If you’ve ever designed a database from scratch, or worked with a database migrations, then you know how important it is to get the data schema right the first time. If you get them wrong, then when you (inevitably) have to fix it, you must do a major overhaul of your code just to fit the updated schema. In Rails, this means re-implementing potentially dozens of objects. In Haskell, it’s not as bad because the compiler handles most error checking (with Persistent, anyhow), but it’s still not a trivial exercise.
So how do you design a database with Persistent? You begin with database normalization (DN) in mind.
The objectives of DN are to minimize the amount of redesign you have to do later, reduce data redundancy, and reduce data anomalies (double insertions, old data, records don’t get deleted, etc):
- To free the collection of relations from undesirable insertion, update and deletion dependencies;
- To reduce the need for restructuring the collection of relations, as new types of data are introduced, and thus increase the life span of application programs;
- To make the relational model more informative to users;
- To make the collection of relations neutral to the query statistics, where these statistics are liable to change as time goes by.
E.F. Codd, “Further Normalization of the Data Base Relational Model”
In toto, database normalization means to simplify the design of the database. Let’s see what that means mathematically, and then work through an example in Haskell.
(All from Wikipedia. You might want to jump down to the example below, and refer back here if you don’t understand something.)
In order to understand the normal forms, we first need to understand non-prime attributes.
A non-prime attribute of a relation R is an attribute that does not belong to any candidate key of R
Okay, so it’s a column in the table that is not part of a candidate key. So, what’s a candidate key?
A candidate key of a relation is a minimal superkey for that relation; that is, a set of attributes such that:
1. the relation does not have two distinct tuples (i.e. rows or records in common database language) with the same values for these attributes (which means that the set of attributes is a superkey)
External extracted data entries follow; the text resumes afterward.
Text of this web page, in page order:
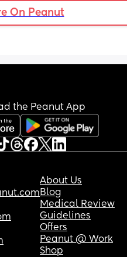
On Peanut
the Peanut App
About Us
Blog
Medical Review
Guidelines
Offers
Peanut @ Work
Shop
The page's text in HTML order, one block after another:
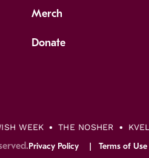
Merch
Donate
WEEK THE NOSHER
Privacy Policy Terms of Use
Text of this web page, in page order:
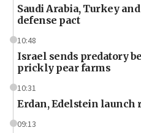
Saudi Arabia, Turkey
defense pact
10:48
Israel sends predatory
prickly pear farms
10:31
Erdan, Edelstein
09:13
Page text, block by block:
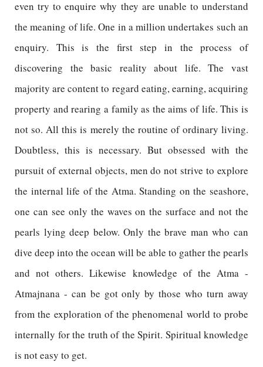
even try to enquire why they are unable to understand
the meaning of life. One in a million undertakes such an
enquiry. This is the first step in the process of
discovering the basic reality about life. The vast
majority are content to regard eating, earning, acquiring
property and rearing a family as the aims of life. This is
not so. All this is merely the routine of ordinary living.
Doubtless, this is necessary. But obsessed with the
pursuit of external objects, men do not strive to explore
the internal life of the Atma. Standing on the seashore,
one can see only the waves on the surface and not the
pearls lying deep below. Only the brave man who can
dive deep into the ocean will be able to gather the pearls
and not others. Likewise knowledge of the Atma -
Atmajnana - can be got only by those who turn away
from the exploration of the phenomenal world to probe
internally for the truth of the Spirit. Spiritual knowledge
is not easy to get.

2. there is no proper subset of these attributes for which (1) holds (which means that the set is minimal).
First Normal Form (1NF)
A relation is in first normal form if and only if the domain of each attribute contains only atomic (indivisible) values, and the value of each attribute contains only a single value from that domain. (Wikipedia)
So basically, 1NF means each column in the database is as small as we can make it. By “small” I mean simple, atomic, indivisible. This is intentionally vague and does not have a concrete definition. As the database designer, one of your design decisions includes determining what that atomic parts of the schema should be.
Second Normal Form (2NF)
So, the Wikipedia definition is rather dense:
a relation is in 2NF if it is in 1NF and no non-prime attribute is dependent on any proper subset of any candidate key of the relation. A non-prime attribute of a relation is an attribute that is not a part of any candidate key of the relation.
As far as I can tell, 2NF is about removing duplication by minimizing the number of possible primary keys in the row. There is a rigorous, mathematical definition for this, but I’m not going that rabbit hole today.
Third Normal Form (3NF)
3NF has 2 requirements:
- The table/relation (R) must be in 2NF
- Every non-prime attribute of R is non-transitively dependent on every key of R.
Finally, now that we have our terms defined, let’s work through an example. Say I have the following “Customers” table in my database (also from Wikipedia):
|Customer ID||First Name||Surname||Telephone Number|
|456||San||Zhang||(555) 403-1659 Ext. 53; 182-929-2929|
This can be described with the following Persistent entity:
Customers firstname Text surname Text telephoneNumber Text
You’ll notice this is definitely not normal. The telephone column does not have a format to which all phone numbers conform, therefore there is no norm. Imagine writing a decoder for the telephone column: it would be difficult and annoying. We need to normalize this data to make life easier. The rest of this post will go about refactoring this Persistent entity into a normal form.
The simplest and most flexible solution is to break up the telephone column into its own table:
This establishes a one-to-many relationship between customers and telephone numbers: as you can see, the
Customer Id field has
456 listed twice. In Persistent this would look like:
Customer firstname Text surname Text CustomerTelephone customer CustomerId telephoneNumber Text
CustomerId is a foreign key linking the customer’s telephone number to the customer’s name.
Breaking up your columns into tables like this also allows for arbitrary extension. What if, later on, you decide you need addresses for each of your customers? Doing so is as easy as:
Address street Text city Text country Text zipcode Text CustomerAddress customer CustomerId address AddressId UniqCustomerAddress customer address
CustomerAddress is a join table that establishes a many-to-many relationship; each customer can be linked to multiple addresses, and vice versa.
Anyway I hope this helps someone trying to learn Haskell and Persistent. I wrote this to aid my own education as I learn to use Persistent, and I have more learning to do. I’d like to know the best way to query these normalized databases, how to use Esqueleto, and what the performance characteristics are of queries to normalized databases.